(Stored records)
# # #
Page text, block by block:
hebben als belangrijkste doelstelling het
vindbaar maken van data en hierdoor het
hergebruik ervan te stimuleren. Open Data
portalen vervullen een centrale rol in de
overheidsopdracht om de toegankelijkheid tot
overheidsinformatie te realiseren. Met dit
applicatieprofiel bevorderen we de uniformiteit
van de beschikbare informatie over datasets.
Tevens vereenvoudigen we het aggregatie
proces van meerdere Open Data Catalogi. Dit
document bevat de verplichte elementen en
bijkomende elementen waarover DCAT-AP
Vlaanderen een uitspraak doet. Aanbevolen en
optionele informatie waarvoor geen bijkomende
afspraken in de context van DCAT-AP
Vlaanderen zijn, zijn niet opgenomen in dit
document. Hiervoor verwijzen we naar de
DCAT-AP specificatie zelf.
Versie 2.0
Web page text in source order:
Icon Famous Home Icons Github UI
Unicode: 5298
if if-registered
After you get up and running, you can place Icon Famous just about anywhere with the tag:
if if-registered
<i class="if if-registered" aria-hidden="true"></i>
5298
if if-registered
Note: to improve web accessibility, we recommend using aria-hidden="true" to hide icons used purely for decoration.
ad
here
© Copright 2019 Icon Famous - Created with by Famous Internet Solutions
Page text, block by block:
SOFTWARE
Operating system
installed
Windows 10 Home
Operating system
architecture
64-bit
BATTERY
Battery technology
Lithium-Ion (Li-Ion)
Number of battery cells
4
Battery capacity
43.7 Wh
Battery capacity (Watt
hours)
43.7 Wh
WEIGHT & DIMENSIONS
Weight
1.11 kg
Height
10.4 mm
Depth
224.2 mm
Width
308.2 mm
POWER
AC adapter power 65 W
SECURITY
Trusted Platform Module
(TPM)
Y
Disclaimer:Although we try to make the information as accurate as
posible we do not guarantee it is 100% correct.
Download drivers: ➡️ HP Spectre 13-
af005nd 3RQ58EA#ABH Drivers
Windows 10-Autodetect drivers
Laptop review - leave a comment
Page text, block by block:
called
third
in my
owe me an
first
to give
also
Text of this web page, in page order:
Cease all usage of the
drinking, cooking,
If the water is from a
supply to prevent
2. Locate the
# # #
## Work task
Retype only the lines above between the line with "applicatieprofiel bevorderen we" and the line with "document. Hiervoor verwijzen we naar de", counting those two lines as well, and keep every character as it is.

## Task response
applicatieprofiel bevorderen we de uniformiteit
van de beschikbare informatie over datasets.
Tevens vereenvoudigen we het aggregatie
proces van meerdere Open Data Catalogi. Dit
document bevat de verplichte elementen en
bijkomende elementen waarover DCAT-AP
Vlaanderen een uitspraak doet. Aanbevolen en
optionele informatie waarvoor geen bijkomende
afspraken in de context van DCAT-AP
Vlaanderen zijn, zijn niet opgenomen in dit
document. Hiervoor verwijzen we naar de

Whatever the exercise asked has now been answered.